Размер шрифта
-
+

Интербригада - стр. 7

От нечего делать Настя стала расставлять посуду в шкафу. Наткнулась на мою старую фотографию. Черт знает что она там делала. Вообще-то у меня фотофобия. Никогда не фотографируюсь. Наверное, потому, что на школьных фотографиях всегда выглядел придурком. То сижу враскоряку, то волосы торчат дыбом, а в самом лучшем случае криво повязан пионерский галстук.

– Что это за фотка? – спросила Настя. – Почему такая грязная? Ты на ней урод.

– Это портрет. Как у Дориана Грея.

– Не всосала.

– Она говняется, а я не старею.

– Чего делать будем? – спросила Настя. Уже во второй раз.

– Надо бы… как это называется… лечь на дно. Посидеть дома недельку.

Она кивнула. Я, конечно, прав, но вчера мы пропили последние деньги. Нужно что-то есть. А в нашей ситуации желательно еще и пить.

Как мне надоели эти деньги. Кто их только придумал? Лидийцы какие-то. Но делать нечего. Придется идти в редакцию. В конце концов, я там работаю.

В бухгалтерии мне заплатили. Уже хорошо. Мне бы сразу домой, но я зашел пообщаться.

На душе повеселело.

Редакция у нас хорошая. Как-то я написал про нее стихи:

Сидит редактор. Хмурый.
Напротив две секретарши-дуры,
Политаналитик – рупор прогресса,
Спецы по культуре,
По архитектуре
И бывшая поэтесса,
Бездельник колумнист,
Собиратель слухов,
Бумаги чистый лист,
В остальном – глухо.
Редактору все равно
(Много печали в знании),
Бейся не бейся, давно
Не идет издание.
Хоть кури, хоть ори.
Пришла полоса признания.
Прошла полоса признания
Недели через три
После создания.

Стихи успеха не имели.

Сегодня я увидел только черные квадраты мониторов. А в дальнем углу – Гаврилу Пожрацкого, который что-то строчил в блокноте.

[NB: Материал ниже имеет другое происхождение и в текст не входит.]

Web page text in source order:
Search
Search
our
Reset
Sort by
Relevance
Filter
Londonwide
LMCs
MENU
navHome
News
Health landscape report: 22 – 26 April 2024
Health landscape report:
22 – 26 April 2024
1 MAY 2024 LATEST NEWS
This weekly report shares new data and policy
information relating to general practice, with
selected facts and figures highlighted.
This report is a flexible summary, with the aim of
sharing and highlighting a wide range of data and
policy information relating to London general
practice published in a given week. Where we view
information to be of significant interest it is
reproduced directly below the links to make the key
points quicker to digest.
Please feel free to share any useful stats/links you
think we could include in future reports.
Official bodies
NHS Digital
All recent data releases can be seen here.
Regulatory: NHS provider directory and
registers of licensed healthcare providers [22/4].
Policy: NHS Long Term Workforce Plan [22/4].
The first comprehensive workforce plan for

Гаврила Пожрацкий – молодой человек пятидесяти двух лет, с длинными волосами и короткими жирными ножками. Говорит безостановочно. Ему бы на радио, да дикция подкачала.

– Привет, – говорю.

– Здорово-здорово. Не поверишь, брат, когда пишу, верю каждому своему слову. Назавтра могу написать прямо противоположное – и тоже буду верить.

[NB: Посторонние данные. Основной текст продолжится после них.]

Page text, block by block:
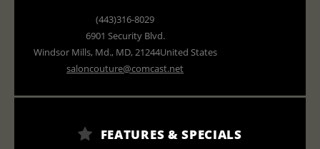
(443)316-8029
6901 Security Blvd.
Windsor Mills, Md., MD, 21244United States
saloncouture@comcast.net
FEATURES & SPECIALS
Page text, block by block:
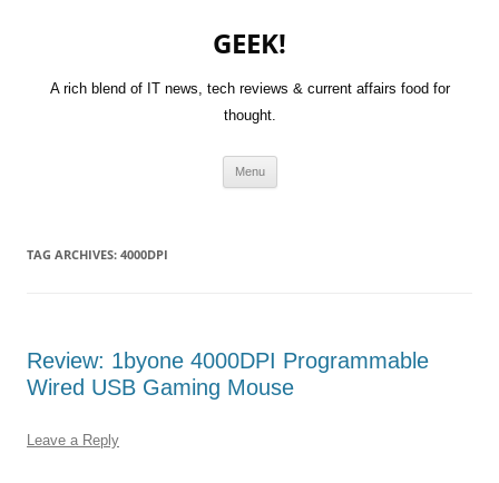
GEEK!
A rich blend of IT news, tech reviews & current affairs food for
thought.
Menu
TAG ARCHIVES: 4000DPI
Review: 1byone 4000DPI Programmable
Wired USB Gaming Mouse
Leave a Reply
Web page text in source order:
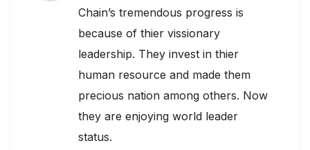
Chain’s tremendous progress is
because of thier vissionary
leadership. They invest in thier
human resource and made them
precious nation among others. Now
they are enjoying world leader
status.
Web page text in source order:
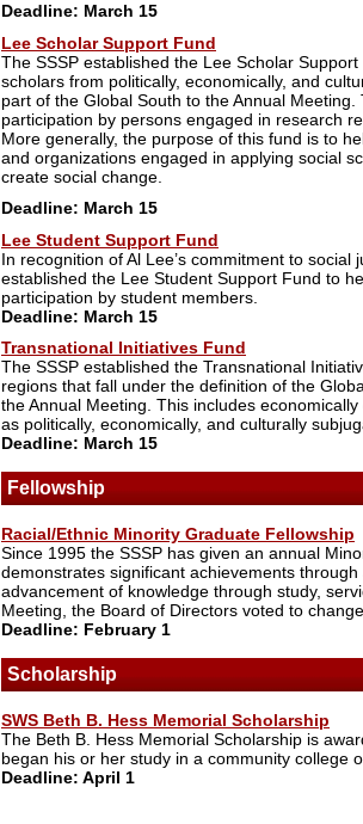
Deadline: March 15
Lee Scholar Support Fund
The SSSP established the Lee Scholar
scholars from politically, economically, and
part of the Global South to the Annual
participation by persons engaged in research
More generally, the purpose of this fund is to
and organizations engaged in applying social
create social change.
Deadline: March 15
Lee Student Support Fund
In recognition of Al Lee’s commitment to
established the Lee Student Support Fund to
participation by student members.
Deadline: March 15
Transnational Initiatives Fund
The SSSP established the Transnational
regions that fall under the definition of the
the Annual Meeting. This includes
as politically, economically, and culturally
Deadline: March 15
Fellowship
Racial/Ethnic Minority Graduate Fellowship
Since 1995 the SSSP has given an annual
demonstrates significant achievements
advancement of knowledge through study,
Meeting, the Board of Directors voted to
Deadline: February 1
Scholarship
SWS Beth B. Hess Memorial Scholarship
The Beth B. Hess Memorial Scholarship is
began his or her study in a community college
Deadline: April 1
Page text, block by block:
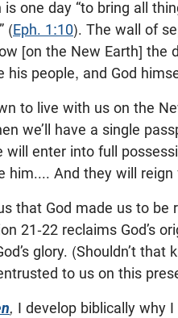
is one day “to bring all
(Eph. 1:10). The wall of
[on the New Earth]
his people, and God
to live with us on the
we’ll have a single
will enter into full
him.... And they will reign
that God made us to be
21-22 reclaims God’s
glory. (Shouldn’t
to us on this
, I develop biblically why
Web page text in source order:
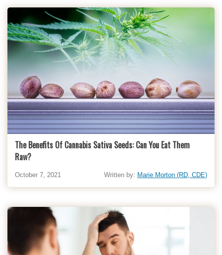
The Benefits Of Cannabis Sativa Seeds: Can You Eat Them
Raw?
October 7, 2021 Written by: Marie Morton (RD, CDE)
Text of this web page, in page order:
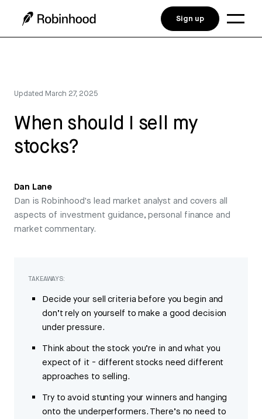
Updated March 27, 2025
When should I sell my
stocks?
Dan Lane
Dan is Robinhood's lead market analyst and covers all
aspects of investment guidance, personal finance and
market commentary.
TAKEAWAYS:
Decide your sell criteria before you begin and
don’t rely on yourself to make a good decision
under pressure.
Think about the stock you’re in and what you
expect of it - different stocks need different
approaches to selling.
Try to avoid stunting your winners and hanging
onto the underperformers. There’s no need to
Sign up
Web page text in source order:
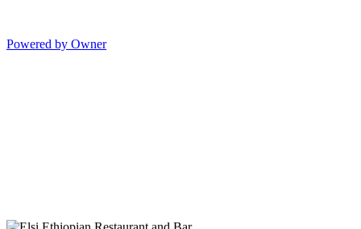
Powered by Owner

– Меня всегда возмущало твое легкомыслие. Есть в нем что-то женское.

– Ерунда. Просто сильный эмоциональный заряд. Можем же мы любить бабу, потом ненавидеть, а потом любить и ненавидеть одновременно. А баба, заметь, все та же.

Я совершил ошибку. Нельзя было упоминать о бабах при Пожрацком. В комнате повешенного о веревке не говорят. Повешенные не терпят дилетантских рассуждений о веревках. Пожрацкого понесло на куннилингусы, а с этой темы существовал только один поворот – на минеты.

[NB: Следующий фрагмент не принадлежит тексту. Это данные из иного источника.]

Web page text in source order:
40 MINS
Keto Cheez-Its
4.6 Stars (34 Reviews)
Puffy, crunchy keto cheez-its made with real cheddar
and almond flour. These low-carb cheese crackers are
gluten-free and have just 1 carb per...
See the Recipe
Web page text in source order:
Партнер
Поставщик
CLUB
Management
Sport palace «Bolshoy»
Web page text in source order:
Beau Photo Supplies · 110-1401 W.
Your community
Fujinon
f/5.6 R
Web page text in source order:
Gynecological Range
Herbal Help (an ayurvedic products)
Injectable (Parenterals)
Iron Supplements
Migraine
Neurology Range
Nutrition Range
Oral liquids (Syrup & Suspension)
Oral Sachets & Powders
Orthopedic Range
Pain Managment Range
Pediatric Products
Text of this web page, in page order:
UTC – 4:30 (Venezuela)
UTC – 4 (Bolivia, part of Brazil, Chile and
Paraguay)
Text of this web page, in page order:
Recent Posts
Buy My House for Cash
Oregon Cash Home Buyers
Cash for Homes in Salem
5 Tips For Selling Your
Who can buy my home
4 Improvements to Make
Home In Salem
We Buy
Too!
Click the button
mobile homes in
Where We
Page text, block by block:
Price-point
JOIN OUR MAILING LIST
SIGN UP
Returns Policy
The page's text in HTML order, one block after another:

– Не делай, – говорю, – из пизды культа.

Пожрацкий великодушно усмехнулся. И тут мне попался редактор. Он замечательный, но не сегодня. Сегодня он совсем ни к чему.

– Ну здравствуй, – говорит редактор, – давненько тебя не было.

Действительно давненько. Дней десять.

– Слышал, в главной конторе холдинга тебя хотят уволить. Не совсем уволить, а перевести во внештат.

Неправильно, думаю. На одних гонорарах, пожалуй, ноги протянешь. Да еще Настя…

– Саня, – говорю, – готов выполнить любое задание. Вот прямо сейчас.

– Отлично, – говорит редактор. – Вчера какого-то кавказца замочили.

– На чердаке?

Боже мой, что я несу…

– А ты откуда знаешь?

Я откашлялся. Сказал, что ничего не знаю, просто читал в интернете.

– Значит, уже вывесили. Тем более. Дуй туда и разузнай, что к чему. Напишешь репортаж. Глядишь, может, в конторе и передумают. Они криминал любят.